§ **Requirement**
Give the data again exactly, without images.

§ **Stored entries**
######
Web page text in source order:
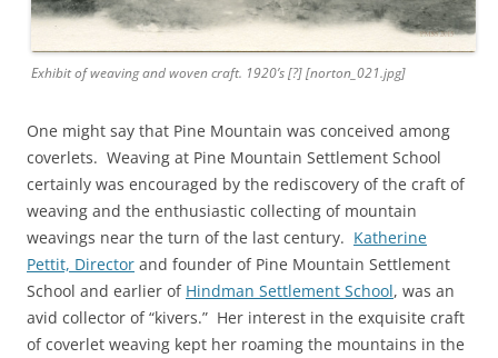
Exhibit of weaving and woven craft. 1920’s [?] [norton_021.jpg]
One might say that Pine Mountain was conceived among
coverlets. Weaving at Pine Mountain Settlement School
certainly was encouraged by the rediscovery of the craft of
weaving and the enthusiastic collecting of mountain
weavings near the turn of the last century. Katherine
Pettit, Director and founder of Pine Mountain Settlement
School and earlier of Hindman Settlement School, was an
avid collector of “kivers.” Her interest in the exquisite craft
of coverlet weaving kept her roaming the mountains in the
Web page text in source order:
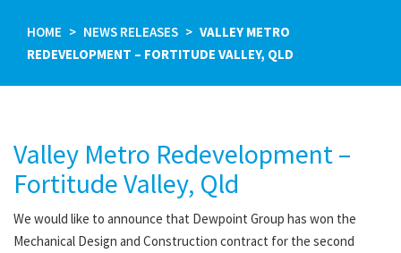
HOME NEWS RELEASES
VALLEY METRO
REDEVELOPMENT – FORTITUDE VALLEY, QLD
Valley Metro Redevelopment –
Fortitude Valley, Qld
We would like to announce that Dewpoint Group has won the
Mechanical Design and Construction contract for the second
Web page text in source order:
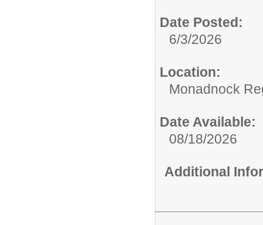
Date Posted:
6/3/2026
Location:
Monadnock
Date Available:
08/18/2026
Additional
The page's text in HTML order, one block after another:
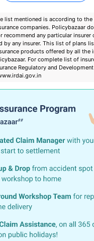
list mentioned is according to the
companies. Policybazaar
recommend any particular insurer
by any insurer. This list of plans
products offered by all the
For complete list of
Regulatory and
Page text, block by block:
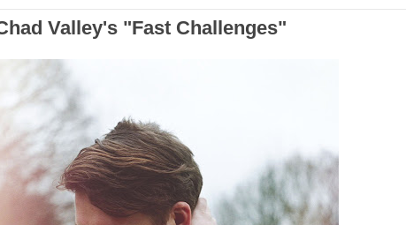
Valley's "Fast Challenges"
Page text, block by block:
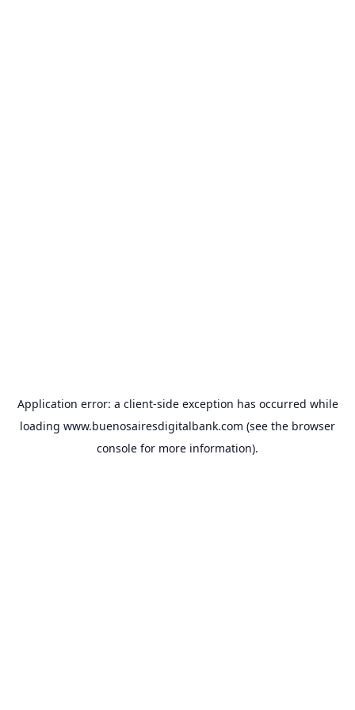
Application error: a client-side exception has occurred while
loading www.buenosairesdigitalbank.com (see the browser
console for more information).
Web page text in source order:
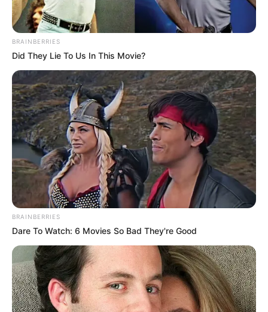
BRAINBERRIES
Did They Lie To Us In This Movie?
BRAINBERRIES
Dare To Watch: 6 Movies So Bad They're Good
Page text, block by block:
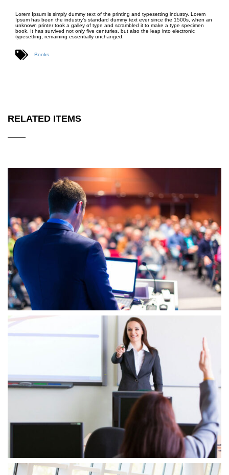
Lorem Ipsum is simply dummy text of the printing and typesetting industry. Lorem
Ipsum has been the industry’s standard dummy text ever since the 1500s, when an
unknown printer took a galley of type and scrambled it to make a type specimen
book. It has survived not only five centuries, but also the leap into electronic
typesetting, remaining essentially unchanged.
Books
RELATED ITEMS
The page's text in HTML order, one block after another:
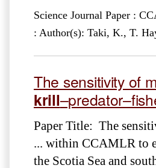
Science Journal Paper :
: Author(s): Taki, K., T.
The sensitivity of
krill
Paper Title: The
... within CCAMLR to
the Scotia Sea and
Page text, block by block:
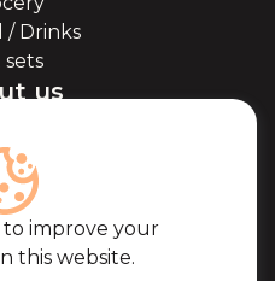
to improve your
this website.
/ Drinks
sets
us
caviar
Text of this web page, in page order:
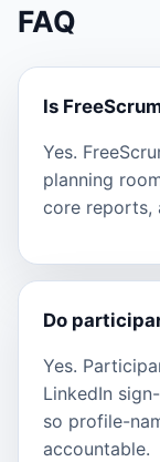
FAQ
Is
Yes.
planning
core reports,
Do
Yes.
LinkedIn
so profile-
accountable.
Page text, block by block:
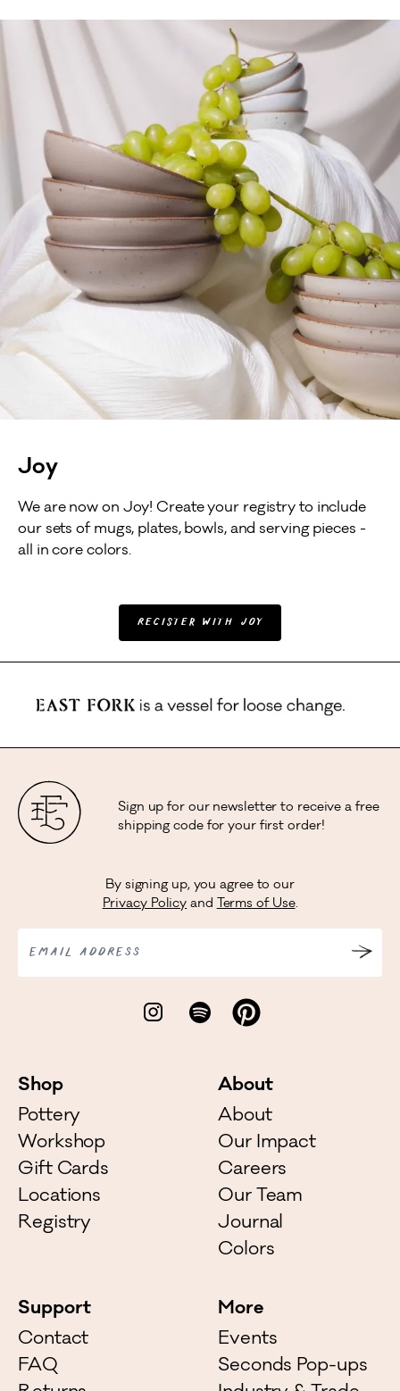
Joy
We are now on Joy! Create your registry to include
our sets of mugs, plates, bowls, and serving pieces -
all in core colors.
Register with Joy
Sign up for our newsletter to receive a free
shipping code for your first order!
By signing up, you agree to our
Privacy Policy and Terms of Use.
EMAIL ADDRESS
Shop
Pottery
Workshop
Gift Cards
Locations
Registry
About
About
Our Impact
Careers
Our Team
Journal
Colors
Support
Contact
FAQ
More
Events
Seconds Pop-ups
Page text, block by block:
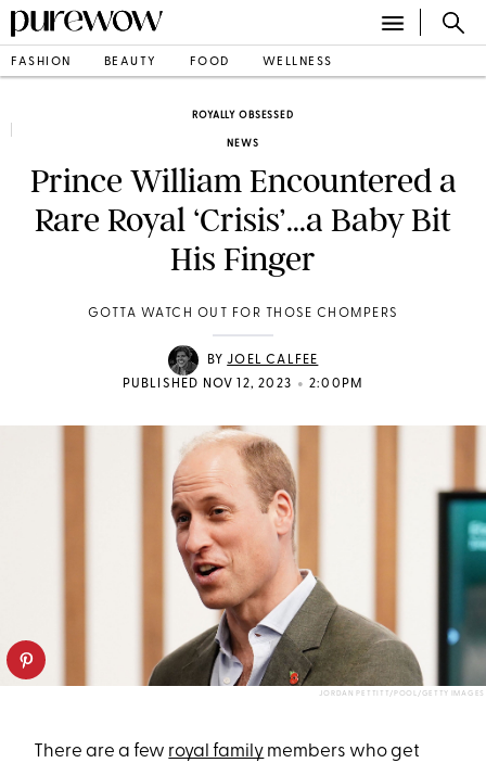
FASHION BEAUTY FOOD WELLNESS
ROYALLY OBSESSED
NEWS
Prince William Encountered a
Rare Royal ‘Crisis’...a Baby Bit
His Finger
GOTTA WATCH OUT FOR THOSE CHOMPERS
BYJOEL CALFEE
PUBLISHED NOV 12, 2023 • 2:00PM
JORDAN PETTITT/POOL/GETTY IMAGES
There are a few royal family members who get
######
§ **Written answer**
Web page text in source order:
Exhibit of weaving and woven craft. 1920’s [?] [norton_021.jpg]
One might say that Pine Mountain was conceived among
coverlets. Weaving at Pine Mountain Settlement School
certainly was encouraged by the rediscovery of the craft of
weaving and the enthusiastic collecting of mountain
weavings near the turn of the last century. Katherine
Pettit, Director and founder of Pine Mountain Settlement
School and earlier of Hindman Settlement School, was an
avid collector of “kivers.” Her interest in the exquisite craft
of coverlet weaving kept her roaming the mountains in the
Web page text in source order:
HOME NEWS RELEASES
VALLEY METRO
REDEVELOPMENT – FORTITUDE VALLEY, QLD
Valley Metro Redevelopment –
Fortitude Valley, Qld
We would like to announce that Dewpoint Group has won the
Mechanical Design and Construction contract for the second
Web page text in source order:
Date Posted:
6/3/2026
Location:
Monadnock
Date Available:
08/18/2026
Additional
The page's text in HTML order, one block after another:
list mentioned is according to the
companies. Policybazaar
recommend any particular insurer
by any insurer. This list of plans
products offered by all the
For complete list of
Regulatory and
Page text, block by block:
Valley's "Fast Challenges"
Page text, block by block:
Application error: a client-side exception has occurred while
loading www.buenosairesdigitalbank.com (see the browser
console for more information).
Web page text in source order:
BRAINBERRIES
Did They Lie To Us In This Movie?
BRAINBERRIES
Dare To Watch: 6 Movies So Bad They're Good
Page text, block by block:
Lorem Ipsum is simply dummy text of the printing and typesetting industry. Lorem
Ipsum has been the industry’s standard dummy text ever since the 1500s, when an
unknown printer took a galley of type and scrambled it to make a type specimen
book. It has survived not only five centuries, but also the leap into electronic
typesetting, remaining essentially unchanged.
Books
RELATED ITEMS
The page's text in HTML order, one block after another:
Science Journal Paper :
: Author(s): Taki, K., T.
The sensitivity of
krill
Paper Title: The
... within CCAMLR to
the Scotia Sea and
Page text, block by block:
to improve your
this website.
/ Drinks
sets
us
caviar
Text of this web page, in page order:
FAQ
Is
Yes.
planning
core reports,
Do
Yes.
LinkedIn
so profile-
accountable.
Page text, block by block:
Joy
We are now on Joy! Create your registry to include
our sets of mugs, plates, bowls, and serving pieces -
all in core colors.
Register with Joy
Sign up for our newsletter to receive a free
shipping code for your first order!
By signing up, you agree to our
Privacy Policy and Terms of Use.
EMAIL ADDRESS
Shop
Pottery
Workshop
Gift Cards
Locations
Registry
About
About
Our Impact
Careers
Our Team
Journal
Colors
Support
Contact
FAQ
More
Events
Seconds Pop-ups
Page text, block by block:
FASHION BEAUTY FOOD WELLNESS
ROYALLY OBSESSED
NEWS
Prince William Encountered a
Rare Royal ‘Crisis’...a Baby Bit
His Finger
GOTTA WATCH OUT FOR THOSE CHOMPERS
BYJOEL CALFEE
PUBLISHED NOV 12, 2023 • 2:00PM
JORDAN PETTITT/POOL/GETTY IMAGES
There are a few royal family members who get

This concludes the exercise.